◆ Aim of the exercise
Exact transcription with no images: write out all of the entries below.
○ ○ ○ ○
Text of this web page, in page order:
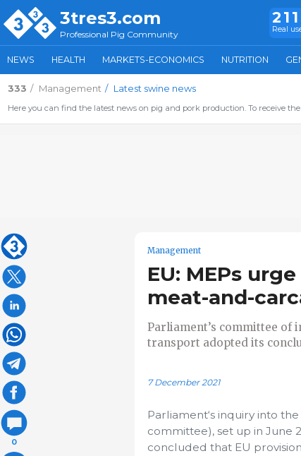
3tres3.com
Professional Pig Community Real
NEWS HEALTH MARKETS-ECONOMICS NUTRITION
333 Management Latest swine news
Here you can find the latest news on pig and pork production. To receive
0
Management
EU: MEPs
meat-and-
Parliament’s committee
transport adopted its
7 December 2021
Parliament‘s inquiry into
committee), set up in June
concluded that EU
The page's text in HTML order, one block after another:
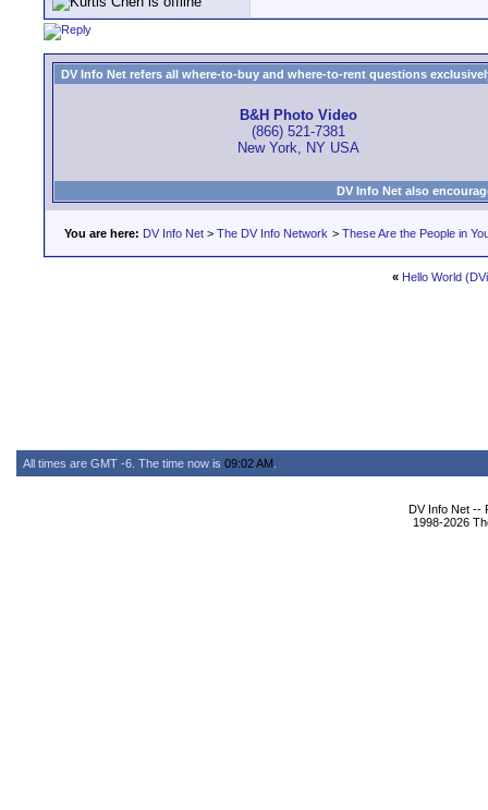
DV Info Net refers all where-to-buy and where-to-rent questions
B&H Photo Video
(866) 521-7381
New York, NY USA
DV Info Net also
You are here: DV Info Net > The DV Info Network > These Are the People in
« Hello World
All times are GMT -6. The time now is 09:02 AM
DV Info Net --
1998-2026
○ ○ ○ ○
◆ Exercise solution
Text of this web page, in page order:
3tres3.com
Professional Pig Community Real
NEWS HEALTH MARKETS-ECONOMICS NUTRITION
333 Management Latest swine news
Here you can find the latest news on pig and pork production. To receive
0
Management
EU: MEPs
meat-and-
Parliament’s committee
transport adopted its
7 December 2021
Parliament‘s inquiry into
committee), set up in June
concluded that EU
The page's text in HTML order, one block after another:
DV Info Net refers all where-to-buy and where-to-rent questions
B&H Photo Video
(866) 521-7381
New York, NY USA
DV Info Net also
You are here: DV Info Net > The DV Info Network > These Are the People in
« Hello World
All times are GMT -6. The time now is 09:02 AM
DV Info Net --
1998-2026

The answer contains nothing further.